Sounds like a bad starter.
Thanks for the update.


----------



## Repman (Aug 27, 2020)

I got the starter in and installed and it turns over the engine when I apply positive directly to the starter terminal but not thru the solenoid. Which is weird because I can hear it click when the coil is energized and the continuity checked good when tested . Unless you think its something else I'll order a new solenoid.


----------



## Repman (Aug 27, 2020)

Hey Ultradog ! I followed your advice, cleaned all the electrical connections and after 10 years of sitting in the yard, it runs again!! Thanks ! Now I'm going to change the oil and coolant. I haven't been able to find info on the oil filter or even the oil weight recommendation


----------



## Ultradog (Feb 27, 2005)

Repman said:


> Hey Ultradog ! I followed your advice, cleaned all the electrical connections and after 10 years of sitting in the yard, it runs again!! Thanks ! Now I'm going to change the oil and coolant.
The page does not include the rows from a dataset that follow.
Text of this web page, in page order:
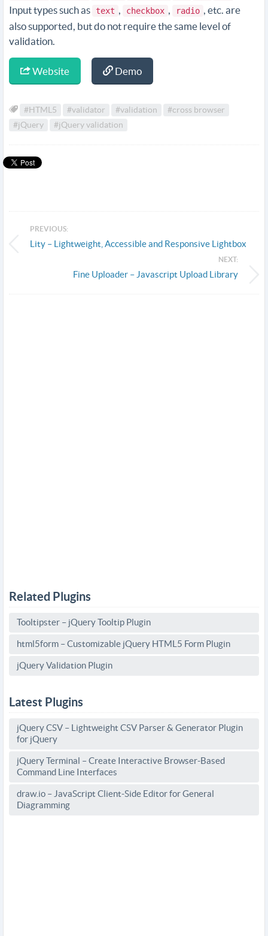
Input types such as
text , checkbox , radio , etc. are
also supported, but do not require the same level of
validation.
Website Demo
#HTML5 #validator #validation
#cross browser
#jQuery
#jQuery validation
PREVIOUS:
Lity – Lightweight, Accessible and Responsive Lightbox
NEXT:
Fine Uploader – Javascript Upload Library
Related Plugins
Tooltipster – jQuery Tooltip Plugin
html5form – Customizable jQuery HTML5 Form Plugin
jQuery Validation Plugin
Latest Plugins
jQuery CSV – Lightweight CSV Parser & Generator Plugin
for jQuery
jQuery Terminal – Create Interactive Browser-Based
Command Line Interfaces
draw.io – JavaScript Client-Side Editor for General
Diagramming

I haven't been able to find info on the oil filter or even the oil weight recommendation


Nice update. Congrats!
Most of us guys with the old Fords are runnung a good, generic, diesel rated 15W40 oil.
I don't know where you live but here in the upper midwest we have Fleet Farm stores which is where I buy it in a 2 gal jug.
They would have the filter you need too. Probably a Fram PH8A but check that to be sure.


----------



## Repman (Aug 27, 2020)

That Fram PH8A was the what I came up with also. My 4 cylinder is gas. I live in Dallas so it doesn't get nearly as cold here. What do you think of synthetic oil?


----------